Exactly as written, give back every record below.

Data for processing section start

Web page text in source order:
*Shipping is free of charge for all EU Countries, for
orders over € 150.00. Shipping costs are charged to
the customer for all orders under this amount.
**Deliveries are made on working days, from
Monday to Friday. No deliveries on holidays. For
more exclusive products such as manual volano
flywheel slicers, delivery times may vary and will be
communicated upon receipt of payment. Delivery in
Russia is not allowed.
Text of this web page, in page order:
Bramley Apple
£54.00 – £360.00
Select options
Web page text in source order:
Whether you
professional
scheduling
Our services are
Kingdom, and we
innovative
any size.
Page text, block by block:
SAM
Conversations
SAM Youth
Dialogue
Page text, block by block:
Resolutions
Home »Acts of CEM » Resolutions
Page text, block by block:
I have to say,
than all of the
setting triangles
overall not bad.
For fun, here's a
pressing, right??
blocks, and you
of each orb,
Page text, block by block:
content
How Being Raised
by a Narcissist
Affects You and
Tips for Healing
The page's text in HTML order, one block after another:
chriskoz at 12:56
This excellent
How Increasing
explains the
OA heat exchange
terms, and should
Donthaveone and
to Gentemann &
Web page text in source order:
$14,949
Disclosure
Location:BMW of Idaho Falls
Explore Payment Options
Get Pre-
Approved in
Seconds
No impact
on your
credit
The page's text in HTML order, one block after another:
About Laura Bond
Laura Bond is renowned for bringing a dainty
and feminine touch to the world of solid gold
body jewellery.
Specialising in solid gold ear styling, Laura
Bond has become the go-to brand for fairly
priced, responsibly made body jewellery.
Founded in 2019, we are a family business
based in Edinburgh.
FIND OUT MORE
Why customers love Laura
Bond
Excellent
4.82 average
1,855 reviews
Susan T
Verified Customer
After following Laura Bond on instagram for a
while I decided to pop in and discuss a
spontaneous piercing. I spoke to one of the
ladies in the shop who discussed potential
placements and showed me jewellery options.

Data for processing section end

**Solution below**
Web page text in source order:
*Shipping is free of charge for all EU Countries, for
orders over € 150.00. Shipping costs are charged to
the customer for all orders under this amount.
**Deliveries are made on working days, from
Monday to Friday. No deliveries on holidays. For
more exclusive products such as manual volano
flywheel slicers, delivery times may vary and will be
communicated upon receipt of payment. Delivery in
Russia is not allowed.
Text of this web page, in page order:
Bramley Apple
£54.00 – £360.00
Select options
Web page text in source order:
Whether you
professional
scheduling
Our services are
Kingdom, and we
innovative
any size.
Page text, block by block:
SAM
Conversations
SAM Youth
Dialogue
Page text, block by block:
Resolutions
Home »Acts of CEM » Resolutions
Page text, block by block:
I have to say,
than all of the
setting triangles
overall not bad.
For fun, here's a
pressing, right??
blocks, and you
of each orb,
Page text, block by block:
content
How Being Raised
by a Narcissist
Affects You and
Tips for Healing
The page's text in HTML order, one block after another:
chriskoz at 12:56
This excellent
How Increasing
explains the
OA heat exchange
terms, and should
Donthaveone and
to Gentemann &
Web page text in source order:
$14,949
Disclosure
Location:BMW of Idaho Falls
Explore Payment Options
Get Pre-
Approved in
Seconds
No impact
on your
credit
The page's text in HTML order, one block after another:
About Laura Bond
Laura Bond is renowned for bringing a dainty
and feminine touch to the world of solid gold
body jewellery.
Specialising in solid gold ear styling, Laura
Bond has become the go-to brand for fairly
priced, responsibly made body jewellery.
Founded in 2019, we are a family business
based in Edinburgh.
FIND OUT MORE
Why customers love Laura
Bond
Excellent
4.82 average
1,855 reviews
Susan T
Verified Customer
After following Laura Bond on instagram for a
while I decided to pop in and discuss a
spontaneous piercing. I spoke to one of the
ladies in the shop who discussed potential
placements and showed me jewellery options.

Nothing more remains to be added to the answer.